We have historically evaluated our goodwill for impairment at the reporting unit level annually as of the last day of our fiscal third quarter or when indications of potential impairment exist. In the first quarter of 2014, we changed the date of our annual assessment of goodwill impairment to the first day of our fiscal second quarter of each year. This is a change in method of applying an accounting principle, which management believes is preferable because it better aligns the timing of the assessment with our planning and forecasting process and alleviates constraints on accounting resources during our annual reporting process. The change in the assessment date does not delay, accelerate, or avoid a potential impairment charge.

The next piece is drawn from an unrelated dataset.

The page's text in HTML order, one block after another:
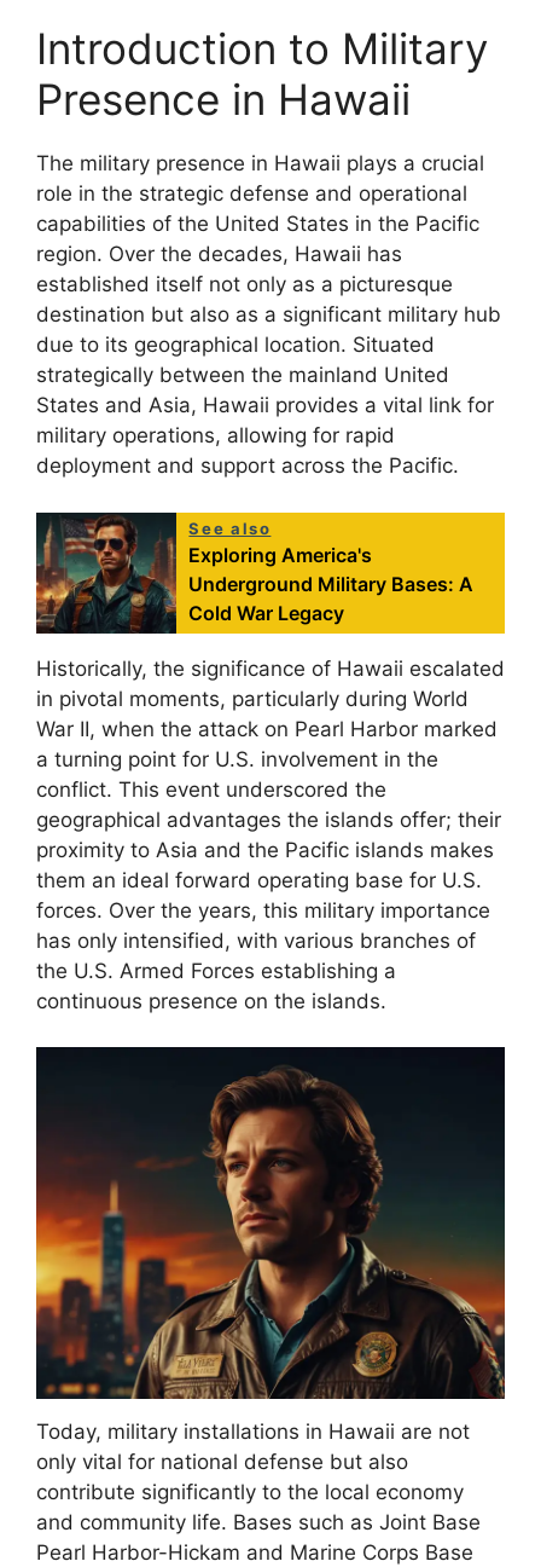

Due to significant judgments and estimates utilized in our goodwill impairment analysis, management has determined that it is impracticable to objectively determine projected cash flows and related valuation estimates that would have been used as of the first day of the second quarter of each prior reporting period without the use of hindsight. As of the first day of our fiscal second quarter of 2014, we performed our annual assessment of goodwill impairment. Based on our assessment, all of our reporting units' fair values were significantly in excess of their carrying values. We consider a reporting unit’s fair value to be substantially in excess of its carrying value at 20% or greater. Accordingly, no impairment loss was required to be recognized.
Recently Adopted Accounting Standards

Effective December 28, 2013, we adopted the accounting standard regarding the presentation of an unrecognized tax benefit when a net operating loss carryforward, a similar tax loss, or a tax credit carryforward exists. The standard requires that an unrecognized tax benefit, or a portion of an unrecognized tax benefit, be presented in the financial statements as a reduction to a deferred tax asset for a net operating loss carryforward, a similar tax loss, or a tax credit carryforward, except to the extent when, for certain reasons, it is not available. The adoption of this standard did not have a material impact on our financial statements.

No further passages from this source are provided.